East Asia has unique epidemiological characteristics in terms of IBD patients, such as male predominance, a more ileal type of CD, higher complication rates, and a higher prevalence of TB disease. The NHI system covers over 99.6% of the Taiwanese population and partially pays for biological agents; this means that our study population received biological agents without delay and had a higher biological agent usage compared to other countries. However, some patients use self-paid biological agents, which might pose a bias in the estimation of the epidemiological data on TB infection. Moreover, our study establishes a longitudinal follow-up of IBD patients who received biological agents and also provides laboratory data analysis. We found that QFT-positive IBD patients tended to have lower baseline serum CRP and ESR levels compared to the negative group. We hypothesized that this effect may have been influenced by the balance of T helper cells 1 (Th1) to T helper cells 2 (Th2). The QFT detects interferon-gamma, the main cytokine involved in the immune response against TB infection and regulated Th1 cell differentiation [34, 35]. On the other hand, CRP was found to suppress Th1 cell differentiation [36]. Thus, we hypothesize that lower baseline serum CRP levels prompt Th1 pathways in IBD patients leading to positive QFT results. However, the exact mechanism remains unclear and requires further studies with a larger population, as well as laboratory work in order to delineate the underlying mechanisms.

Nevertheless, our study has several limitations. First, although our hospital is the biggest tertiary hospital in central Taiwan, this hospital-based study had a relatively small sample size and was retrospective in nature. Thus, more prospective population-based studies at the national level are required in order to identify the epidemiological report of TB infection in IBD patients in Taiwan. Second, the mean follow-up period was 32.1 months; this was a restricted time in terms of the assessment of TB infection in IBD patients who received many courses of biological agents. Therefore, we cannot estimate the incidences in our study group because of the short follow-up period, and further investigation is needed. Third, a positive QFT result was defined by cut-off values in our data analysis, and there is a potential of bias and misclassification caused by limited false positive and false negative rates. Thus, both Nemes et al. and Chiacchio et al. had mentioned the gray zone of QFT assay [37, 38]. Chiacchio et al. even concluded that patients with immune-mediated inflammatory diseases were more likely to fall in the gray zone of QFT assay compared to the controls [38]. The uncertain zone in our present study was grouped in the “indeterminate” group. However, we did not collect the exact quantitative data in our present study. Until now, there is no gold standard testing for LTB infection or more suitable and convenient tools than QFT in a routinely BCG-vaccinated area.

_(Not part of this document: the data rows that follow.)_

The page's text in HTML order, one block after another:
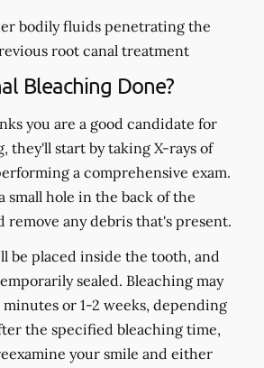
bodily fluids penetrating the
root canal treatment
Bleaching Done?
you are a good candidate for
they'll start by taking X-rays of
a comprehensive exam.
small hole in the back of the
remove any debris that's present.
be placed inside the tooth, and
sealed. Bleaching may
minutes or 1-2 weeks, depending
the specified bleaching time,
your smile and either
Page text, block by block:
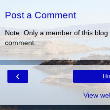
Post a Comment
Note: Only a member of this
comment.
‹
View
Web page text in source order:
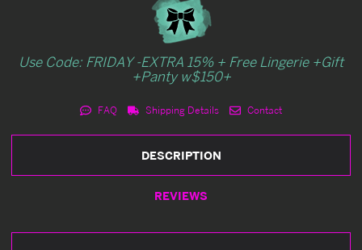
Use Code: FRIDAY -EXTRA 15% + Free Lingerie +Gift
+Panty w$150+
FAQ Shipping Details Contact
DESCRIPTION
REVIEWS
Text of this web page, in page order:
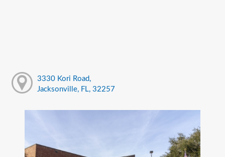
3330 Kori Road,
Jacksonville, FL, 32257
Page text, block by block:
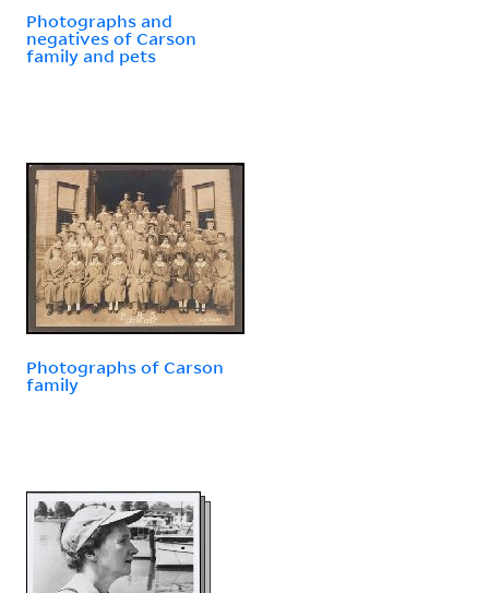
Photographs and
negatives of Carson
family and pets
Photographs of Carson
family
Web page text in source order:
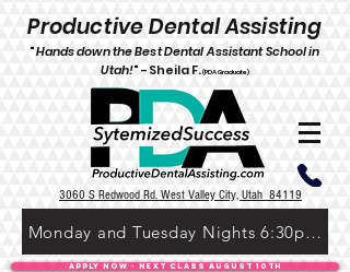
Productive Dental Assisting
"Hands down the Best Dental Assistant School in
Utah!" -Sheila F.(PDA Graduate)
3060 S Redwood Rd. West Valley City, Utah 84119
Monday and Tuesday Nights 6:30pm-
Apply Now - Next Class August 10th
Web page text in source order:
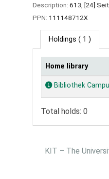
Description: 613, [24]
PPN: 111148712X
Holdings ( 1 )
Holdings
Home library
Bibliothek
Total holds: 0
KIT – The
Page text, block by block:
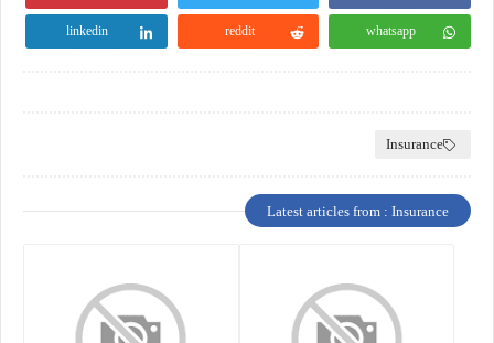
whatsapp
reddit
linkedin
Insurance
Latest articles from : Insurance
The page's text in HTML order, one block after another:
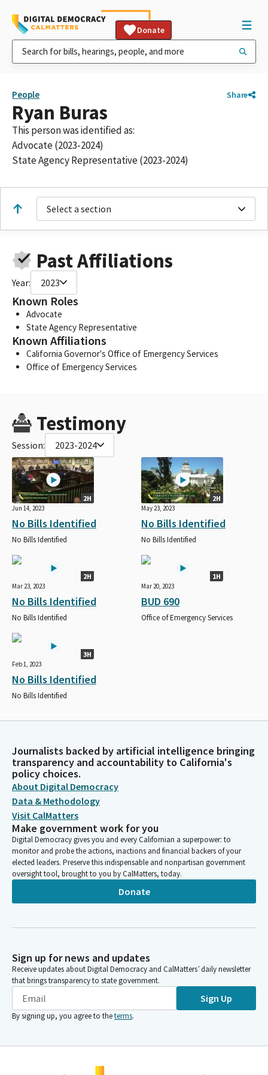
Donate
People Share
Ryan Buras
This person was identified as:
Advocate (2023-2024)
State Agency Representative (2023-2024)
Select a section
Past Affiliations
Year: 2023
Known Roles
Advocate
State Agency Representative
Known Affiliations
California Governor's Office of Emergency Services
Office of Emergency Services
Testimony
Session: 2023-2024
2H
Jun 14, 2023
No Bills Identified
No Bills Identified
2H
May 23, 2023
No Bills Identified
No Bills Identified
2H
Mar 23, 2023
No Bills Identified
No Bills Identified
1H
Mar 20, 2023
BUD 690
Office of Emergency Services
3H
Feb 1, 2023
No Bills Identified
No Bills Identified
Journalists backed by artificial intelligence bringing
transparency and accountability to California's
policy choices.
About Digital Democracy
Data & Methodology
Visit CalMatters
Make government work for you
Digital Democracy gives you and every Californian a superpower: to
monitor and probe the actions, inactions and financial backers of your
elected leaders. Preserve this indispensable and nonpartisan government
oversight tool, brought to you by CalMatters, today.
Donate
Sign up for news and updates
Receive updates about Digital Democracy and CalMatters’ daily newsletter
that brings transparency to state government.
Sign Up
By signing up, you agree to theterms.
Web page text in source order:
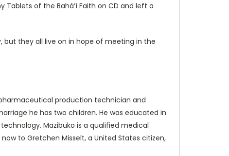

The diagnosis of LTB was based on the combination of positive QFT, normal finding of chest X-ray, and normal serial sputum culture. Moreover, we would provide additional LTB evaluation according to patient's self-report. Further studies with more advanced diagnostic tools are needed in order to more accurately identify LTB infection in IBD patients.

5. Conclusions

In summary, our study demonstrated that the prevalence of LTB in Taiwan, both before and after treatments, is higher than in most Western countries and similar to other Asian countries. In this study, active TB infection was found to be higher than that suggested by previous reports after receiving biological treatment due to the male predominance of our population. Moreover, positive QFT patients in our study tended to have lower baseline serum CRP and ESR levels than the negative group. We suggest that this effect is in part due to the balance of Th1/Th2 cells, although further studies are required in order to fully validate this hypothesis. Screening and monitoring of TB infection are necessary for IBD patients both at the start and during biological treatments in Taiwan. To the best of our knowledge, this is the first hospital-based, retrospective study assessing the prevalence of LTB and active TB in IBD patients receiving biological treatment and the first QFT epidemiological report in Taiwan.